Despite an uplift in the overall science budget, the STFC has shelved four major infrastructure projects to save £280m and is seeking £162m of further savings by 2030. The move comes after costs spiralled at national facilities and subscriptions to international projects such as Cern in Switzerland rose with foreign exchange rates. In January, researchers in particle physics, astronomy and nuclear physics were told to expect 30% cuts to grants, and were asked to model reductions up to 60%.
Prof David Waters at UCL, a world leading centre for particle physics, said within 18 months the university was set to lose STFC postdoc funding for theoretical particle physics for the first time in two decades. He called for a pause on the decisions and for existing programmes to be restored to 2025 levels while the consultations were completed “in a more considered fashion”.
The threat to British physics has prompted alarm around the world with more than 600 international researchers signing an open letter in support. Prof Ed Witten, considered one of the greatest physicists since Albert Einstein, said he was concerned. “It will not help Britain to go down the same road that the US is taking, with major cuts to science,” he said.
A second open letter from scientists in industry urged the government to reconsider the “drastic action.”
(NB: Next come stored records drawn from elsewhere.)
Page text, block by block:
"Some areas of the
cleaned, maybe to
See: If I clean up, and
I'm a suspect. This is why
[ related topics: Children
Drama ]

Prof Stefan Soldner-Rembold at Imperial College London said the cuts would have a “devastating impact” on the research programme there. At King’s College London, Prof Malcolm Fairbairn said excellence required a “critical mass of activity” with the cuts making the UK a much less attractive destination to foreign scientists while driving our own talent abroad.
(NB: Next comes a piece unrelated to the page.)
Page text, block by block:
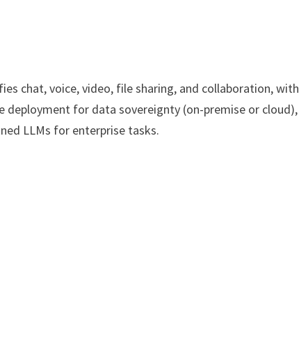
chat, voice, video, file sharing, and collaboration, with
deployment for data sovereignty (on-premise or cloud),
LLMs for enterprise tasks.

Another senior physicist at a prestigious university said some colleagues had already secured positions in other countries. “Unless these cuts are reversed, it’s difficult to see how we can recover,” he said. “Jobs will be lost, and physics departments will close.”
The STFC said it typically funded about 20 postdocs in particle physics theory each year, and that support for relevant training and skills was set to rise. But the STFC budget faced “particular pressures”, it added, due to inflation and higher operating and staffing costs.
“STFC is now working to make sure its budget is balanced and sustainable. This is the responsible approach to take, and involves making savings across the entire portfolio, with the majority of savings coming from efficiencies within STFC rather than reducing funding for research,” a spokesperson said.